As políticas linguísticas de status, por sua vez, englobam as funções


das línguas nos seus contextos de uso. Uma língua pode ser meio de interação
apenas no âmbito escolar, familiar ou profissional, por exemplo, e o seu
reconhecimento e uso podem reiterar o seu estatuto enquanto língua. Este seria
o caso da Libras, que após a sanção da Lei nº 10.436, seu uso e difusão tem
ganhado cada vez mais força e amplitude.

As políticas linguísticas de aquisição tratam do ensino de línguas. Esse


tipo de política envolve as decisões a respeito de como as línguas podem ou
devem ser usadas como meio de instrução, que línguas são oferecidas na escola
e em quais séries. Como exemplo desse tipo de política, citamos a lei que trata
da obrigatoriedade da oferta de Língua Espanhola no componente curricular
de Língua Estrangeira Moderna nas escolas brasileiras, além do Decreto nº
5626/05, que orienta que os alunos surdos devem ser alfabetizados em Libras
em escolas inclusivas.

A discussão que fizemos neste tópico reitera a realidade do Brasil, isto


é, um país com diferentes línguas, culturas e identidades. Essa diversidade
se encontra presente em todos os contextos, em especial o escolar. Por isso, é
importante que os professores considerem e trabalhem a diversidade linguística
na sala de aula, na escola, para que sejam fomentados o respeito e a compreensão
ao que é diverso, ao que é diferente.

A introdução dos conceitos discutidos neste Livro Didático de


Sociolinguística procurou servir de porta de entrada para você, prezado
acadêmico, à realidade complexa da relação entre língua e sociedade, que implica
reconhecer que as atitudes diante das línguas e suas variedades se constituem
em políticas linguísticas. Encerramos este livro convidando-o para realizar uma
última leitura complementar, na qual você verá alguns aspectos do trabalho do
linguista frente às políticas linguísticas. Além disso, também elaboramos um
resumo deste último tópico do livro para que você possa rever alguns conceitos
discutidos antes de realizar as autoatividades.

166
TÓPICO 3 | POLÍTICA E PLANIFICAÇÃO LINGUÍSTICA

LEITURA COMPLEMENTAR

Na leitura complementar que apresentamos a você, recortamos um trecho


da entrevista com Gilvan Müller de Oliveira, concedida à Revista Revel, v. 14,
n. 26, 2016, numa edição sobre o tema Políticas Linguísticas. Essa entrevista
ampliará a sua compreensão sobre o conceito de Política Linguística, em quais
países os estudos de Políticas Linguísticas encontram-se avançados e quais são
alguns dos principais temas discutidos em Políticas Linguísticas, em especial, no
cenário brasileiro.

REVEL – O que se entende hoje por “Políticas linguísticas”? Que tipo


de trabalho um linguista que atua nessa área desenvolve?
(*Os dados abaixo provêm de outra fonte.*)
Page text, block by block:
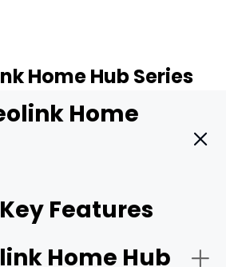
Home Hub Series
Home
Reolink security cameras. It acts
the cameras and your
Features
Home Hub
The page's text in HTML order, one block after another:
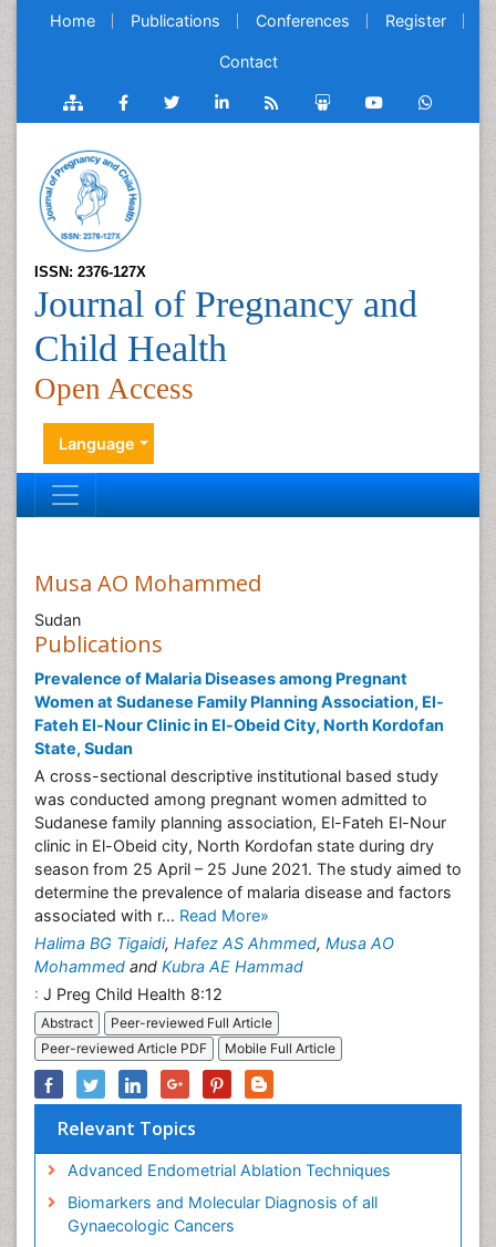
Home Publications Conferences Register
Contact
ISSN: 2376-127X
Journal of Pregnancy and
Child Health
Open Access
Language
Musa AO Mohammed
Sudan
Publications
Prevalence of Malaria Diseases among Pregnant
Women at Sudanese Family Planning Association, El-
Fateh El-Nour Clinic in El-Obeid City, North Kordofan
State, Sudan
A cross-sectional descriptive institutional based study
was conducted among pregnant women admitted to
Sudanese family planning association, El-Fateh El-Nour
clinic in El-Obeid city, North Kordofan state during dry
season from 25 April – 25 June 2021. The study aimed to
determine the prevalence of malaria disease and factors
associated with r... Read More»
Halima BG Tigaidi, Hafez AS Ahmmed, Musa AO
Mohammed and Kubra AE Hammad
: J Preg Child Health 8:12
Abstract
Peer-reviewed Full Article
Peer-reviewed Article PDF
Mobile Full Article
Relevant Topics
Advanced Endometrial Ablation Techniques
Biomarkers and Molecular Diagnosis of all
Gynaecologic Cancers
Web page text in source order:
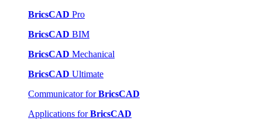
BricsCAD Pro
BricsCAD BIM
BricsCAD Mechanical
BricsCAD Ultimate
Communicator forBricsCAD
Applications forBricsCAD
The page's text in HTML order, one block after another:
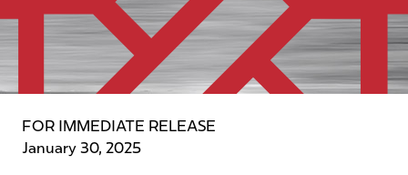
FOR IMMEDIATE RELEASE
January 30, 2025
Contact Us
One-on-One Meetings
Featured Programs
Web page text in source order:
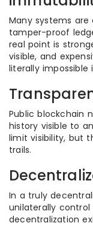
Many systems
tamper-proof
real point is
visible, and
literally impossible
Public blockchain
history visible to
limit visibility, but
trails.
In a truly
unilaterally
decentralization
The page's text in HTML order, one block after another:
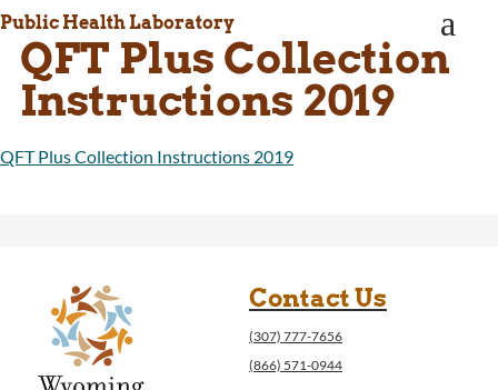
Public Health Laboratory
Chronic Disease And Maternal Child Health
Epidemiology
Emergency Medical Services
Rural And Frontier Health
Maternal and Child Health
Public Health Nursing
Women, Infants and Children
Operations
Public Health Laboratory a
QFT Plus Collection
Instructions 2019
QFT Plus Collection Instructions 2019
Contact Us
(307) 777-7656
(866) 571-0944
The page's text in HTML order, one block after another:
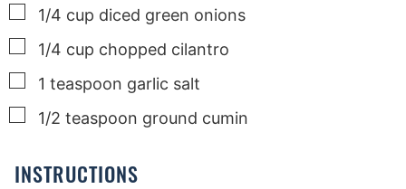
▢
1/4 cup diced green onions
▢
1/4 cup chopped cilantro
▢
1 teaspoon garlic salt
▢
1/2 teaspoon ground cumin
INSTRUCTIONS
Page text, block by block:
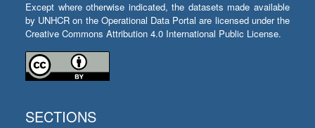
Except where otherwise indicated, the datasets made available
by UNHCR on the Operational Data Portal are licensed under the
Creative Commons Attribution 4.0 International Public License.
SECTIONS
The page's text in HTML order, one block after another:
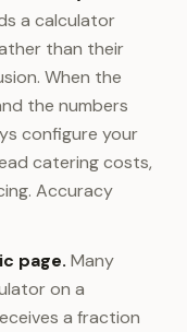
a calculator
than their
When the
the numbers
configure your
catering costs,
Accuracy
page. Many
on a
a fraction
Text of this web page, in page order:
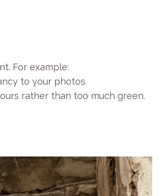
For example:
to your photos.
rather than too much green.
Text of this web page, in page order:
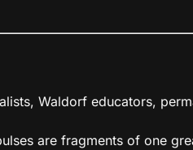
Waldorf educators,
are fragments of one
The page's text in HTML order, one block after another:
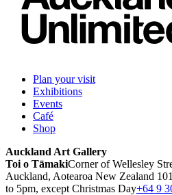
Plan your visit
Exhibitions
Events
Café
Shop
Auckland Art Gallery
Toi o TāmakiCorner of Wellesley
Auckland, Aotearoa New Zealand
to 5pm, except Christmas Day+64 9
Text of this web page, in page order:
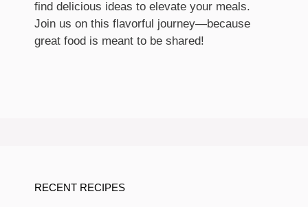
find delicious ideas to elevate your meals.
Join us on this flavorful journey—because
great food is meant to be shared!
RECENT RECIPES
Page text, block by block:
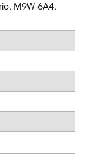
M9W 6A4,
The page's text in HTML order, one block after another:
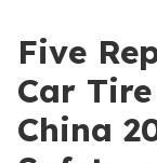
Five
Car
China
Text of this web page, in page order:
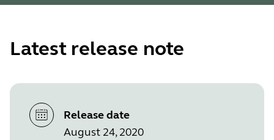
Latest release note
Release date
August 24, 2020
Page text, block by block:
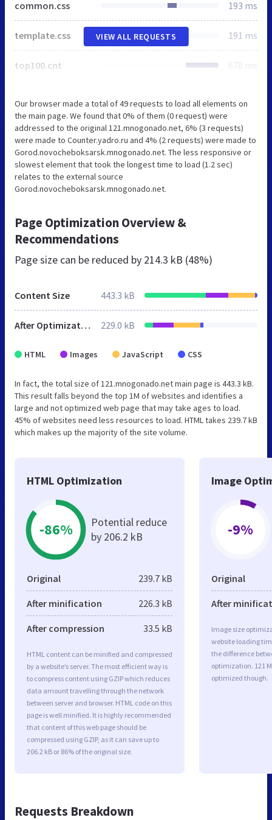
common.css 193 ms
template.css 191 ms
top100.cnt 678 ms
VIEW ALL REQUESTS
Our browser made a total of 49 requests to load all elements on
the main page. We found that 0% of them (0 request) were
addressed to the original 121.mnogonado.net, 6% (3 requests)
were made to Counter.yadro.ru and 4% (2 requests) were made to
Gorod.novocheboksarsk.mnogonado.net. The less responsive or
slowest element that took the longest time to load (1.2 sec)
relates to the external source
Gorod.novocheboksarsk.mnogonado.net.
Page Optimization Overview &
Recommendations
Page size can be reduced by 214.3 kB (48%)
Content Size 443.3 kB
After Optimization 229.0 kB
HTML Images JavaScript CSS
In fact, the total size of 121.mnogonado.net main page is 443.3 kB.
This result falls beyond the top 1M of websites and identifies a
large and not optimized web page that may take ages to load.
45% of websites need less resources to load. HTML takes 239.7 kB
which makes up the majority of the site volume.
HTML Optimization
-86%
Potential reduce
by 206.2 kB
Original 239.7 kB
After minification 226.3 kB
After compression 33.5 kB
HTML content can be minified and compressed
by a website’s server. The most efficient way is
to compress content using GZIP which reduces
data amount travelling through the network
between server and browser. HTML code on this
page is well minified. It is highly recommended
that content of this web page should be
compressed using GZIP, as it can save up to
206.2 kB or 86% of the original size.
Image
-9%
Original
After
Image size
website loading
the difference
optimization. 121
optimized though.
Requests Breakdown
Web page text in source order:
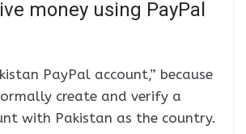
money using PayPal
PayPal account,” because
create and verify a
with Pakistan as the country.
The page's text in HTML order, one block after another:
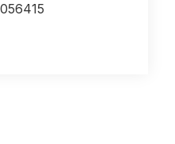
- 62 DU/0.5 ml,
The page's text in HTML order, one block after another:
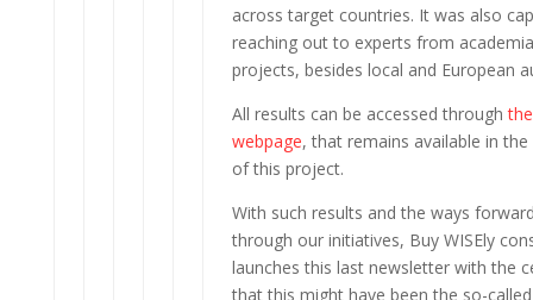
across target countries. It was also
reaching out to experts from
projects, besides local and European
All results can be accessed through
webpage, that remains available in
of this project.
With such results and the ways
through our initiatives, Buy WISEly
launches this last newsletter with the
that this might have been the so-
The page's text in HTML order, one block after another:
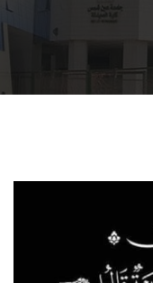
Sectors
Departments
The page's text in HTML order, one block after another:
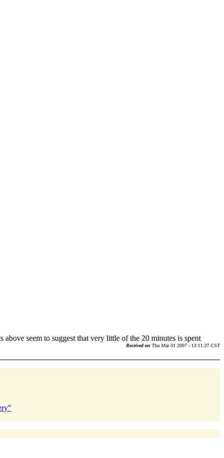
seem to suggest that very little of the 20 minutes is spent
Received on Thu Mar 01 2007 - 13:11:27 CST

GILVAN – Em primeiro lugar considero necessário fazer uma distinção entre


as instâncias que fazem políticas linguísticas e as que tradicionalmente estudam as
políticas linguísticas, isto é, que fazem o que Louis-Jean Calvet chamou de Politologia
Linguística. Trata-se de dois fazeres muito diferentes e que às vezes se tocam.
Entendo que as políticas linguísticas são uma área das políticas públicas, concebidas
e executadas por instituições que têm ingerência na sociedade, como os Estados, os
governos, as igrejas, as empresas, as ONGs e associações, e até as famílias.
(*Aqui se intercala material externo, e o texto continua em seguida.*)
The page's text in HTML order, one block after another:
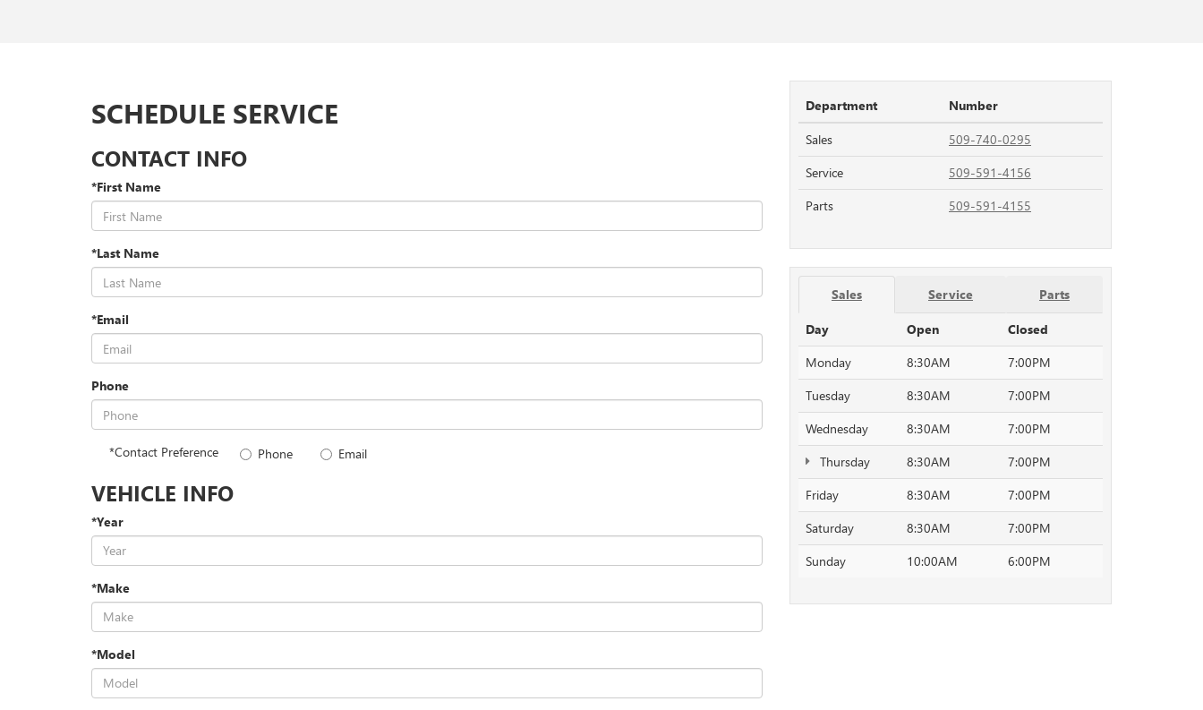
SCHEDULE SERVICE
CONTACT INFO
*First Name
*Last Name
*Email
Phone
*Contact Preference Phone Email
VEHICLE INFO
*Year
*Make
*Model
Department
Number
Sales
509-740-0295
Service
509-591-4156
Parts
509-591-4155
Sales Service Parts
Day Open
Closed
Monday
8:30AM
7:00PM
Tuesday
8:30AM
7:00PM
Wednesday
8:30AM
7:00PM
Thursday
8:30AM
7:00PM
Friday
8:30AM
7:00PM
Saturday
8:30AM
7:00PM
Sunday
10:00AM 6:00PM
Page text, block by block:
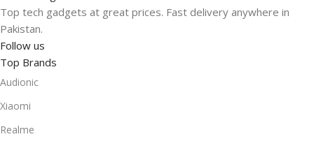
Top tech gadgets at great prices. Fast delivery anywhere in
Pakistan.
Follow us
Top Brands
Audionic
Xiaomi
Realme
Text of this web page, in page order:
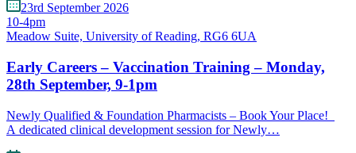
23rd September 2026
10-4pm
Meadow Suite, University of Reading, RG6 6UA
Early Careers – Vaccination Training – Monday,
28th September, 9-1pm
Newly Qualified & Foundation Pharmacists – Book Your Place!
A dedicated clinical development session for Newly…
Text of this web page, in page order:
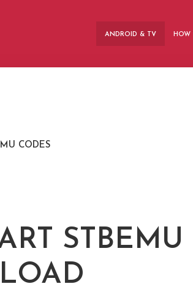
ANDROID & TV HOW
CODES
STBEMU
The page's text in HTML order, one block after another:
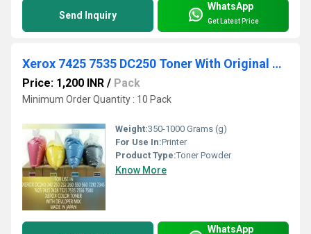
Send Inquiry
WhatsApp
Get Latest Price
Xerox 7425 7535 DC250 Toner With Original Developer
Price: 1,200 INR / Pack
Minimum Order Quantity : 10 Pack
Weight:350-1000 Grams (g)
For Use In:Printer
Product Type:Toner Powder
Know More
WhatsApp
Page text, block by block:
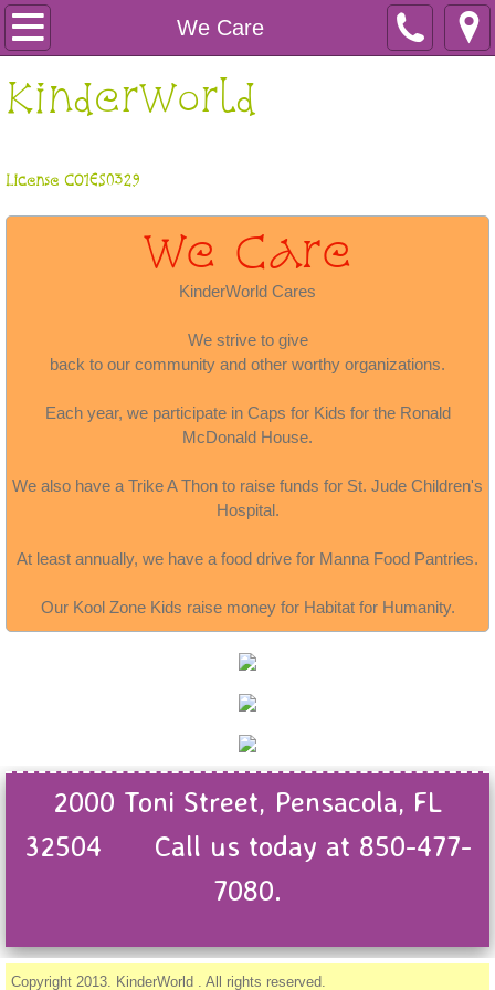
We Care
Home
About Us
​KinderWorld
License CO1ES0329
We Care
KinderWorld Cares
We strive to give
back to our community and other worthy organizations.
Each year, we participate in Caps for Kids for the Ronald
McDonald House.
We also have a Trike A Thon to raise funds for St. Jude Children's
Hospital.
At least annually, we have a food drive for Manna Food Pantries.
Our Kool Zone Kids raise money for Habitat for Humanity.
2000 Toni Street, Pensacola, FL
32504 Call us today at 850-477-
7080.
Copyright 2013. KinderWorld . All rights reserved.
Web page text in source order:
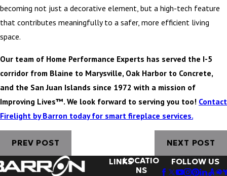
becoming not just a decorative element, but a high-tech feature
that contributes meaningfully to a safer, more efficient living
space.
Our team of Home Performance Experts has served the I-5
corridor from Blaine to Marysville, Oak Harbor to Concrete,
and the San Juan Islands since 1972 with a mission of
Improving Lives™. We look forward to serving you too! Contact
Firelight by Barron today for smart fireplace services.
PREV POST NEXT POST
LINKSLOCATIO
NS
FOLLOW US
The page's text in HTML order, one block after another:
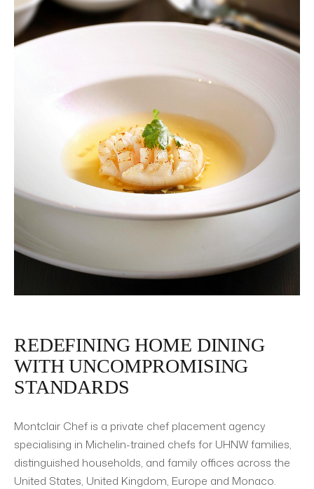
REDEFINING HOME DINING
WITH UNCOMPROMISING
STANDARDS
Montclair Chef is a private chef placement agency
specialising in Michelin-trained chefs for UHNW families,
distinguished households, and family offices across the
United States, United Kingdom, Europe and Monaco.

A maior parte das políticas linguísticas são realizadas sob outros nomes,
embutidas dentro de outras políticas, de modo que podem não ser imediatamente
identificáveis. Isso não ocorre por um suposto secretismo dos agentes de políticas
linguísticas – os Estados, por exemplo – mas porque as línguas e os seus usos
estão conectados a todo o agir social do homem. Assim, uma política de saúde
ou de defesa, de transporte ou editorial pode ter implicações sobre os usos das
línguas e gerar demandas para intervenções sobre as próprias línguas.
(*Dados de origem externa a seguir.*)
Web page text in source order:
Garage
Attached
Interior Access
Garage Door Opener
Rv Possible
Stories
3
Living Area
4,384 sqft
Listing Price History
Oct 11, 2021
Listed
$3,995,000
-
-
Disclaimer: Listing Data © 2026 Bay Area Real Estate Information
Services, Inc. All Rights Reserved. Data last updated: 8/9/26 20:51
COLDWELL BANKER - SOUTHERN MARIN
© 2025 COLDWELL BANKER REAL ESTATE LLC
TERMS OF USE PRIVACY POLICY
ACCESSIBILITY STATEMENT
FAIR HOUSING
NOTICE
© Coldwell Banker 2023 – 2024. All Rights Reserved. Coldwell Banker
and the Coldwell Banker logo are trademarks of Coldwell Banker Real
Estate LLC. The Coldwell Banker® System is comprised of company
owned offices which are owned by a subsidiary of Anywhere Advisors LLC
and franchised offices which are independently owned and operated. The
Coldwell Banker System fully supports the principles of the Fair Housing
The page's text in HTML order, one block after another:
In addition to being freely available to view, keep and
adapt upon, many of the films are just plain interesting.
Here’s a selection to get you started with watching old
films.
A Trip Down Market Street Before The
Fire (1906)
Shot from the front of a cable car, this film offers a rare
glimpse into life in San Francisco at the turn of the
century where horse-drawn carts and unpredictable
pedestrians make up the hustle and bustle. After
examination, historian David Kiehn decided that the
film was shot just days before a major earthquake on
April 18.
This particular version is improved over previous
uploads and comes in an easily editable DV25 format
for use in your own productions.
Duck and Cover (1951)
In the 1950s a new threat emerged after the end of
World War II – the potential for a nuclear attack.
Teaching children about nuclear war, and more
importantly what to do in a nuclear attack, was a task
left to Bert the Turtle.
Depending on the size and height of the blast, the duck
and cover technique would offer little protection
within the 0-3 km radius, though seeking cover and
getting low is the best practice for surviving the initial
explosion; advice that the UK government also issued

Uma grande parte das políticas linguísticas não é feita por linguistas
ou mesmo com a participação de linguistas, e a maior parte dos linguistas
profissionais, por exemplo no Brasil, pode não se envolver diretamente com a
concepção e execução de políticas linguísticas, embora o seu fazer muitas vezes
possa ser usado para determinadas políticas, por exemplo para instruí-las ou
legitimá-las.

Em parte isso ocorre porque a mainstream da linguística do século XX,


que teve como uma das suas preocupações centrais a de constituir uma ciência
– ciência entendida dentro de uma ótica mais ou menos positivista (e que não
pode por isso, naturalmente, incluir o político) – atuou na direção contrária:
fez um esforço para separar a linguística da política, da cultura e da história – e
também das demais ciências humanas – e para produzir uma visão cada vez mais
imanentista e sistêmica – estrutural – da língua, focada no código. Evidentemente
isso influenciou gerações de linguistas profissionais, e acabou conduzindo ao
desenvolvimento uma linguística de perfil mais teórico, e mais ou menos restrita
ao campo universitário.

167
UNIDADE 3 | CONTRIBUIÇÕES DA SOCIOLINGUÍSTICA PARA A EDUCAÇÃO

Costumo contar que quando fiz o bacharelado em linguística, na minha


graduação, no início dos anos 1980, tive 53 disciplinas na área, mas nunca ouvi
falar em política linguística, área acadêmica com a qual fui me familiarizar
minimamente apenas no mestrado na Alemanha na segunda metade da mesma
década. Não era algo corriqueiro, naquele momento, que se pensasse que
numa graduação em linguística houvesse a necessidade de tratar de política
linguística, ou de mostrar ao estudante que são tomadas decisões sobre as línguas e
realizadas ações sobre as línguas, isto é, que as línguas são também moldadas pela
intervenção humana.

A universidade, por outro lado, é um campo com lógica própria na


sociedade, como diria Bourdieu. Tanto é que a maioria dos linguistas que
conheço são professores universitários, e é dentro da universidade que fazem
as suas carreiras e constroem as suas práticas profissionais. Para todos os fins,
consideram-se muito mais professores universitários que linguistas.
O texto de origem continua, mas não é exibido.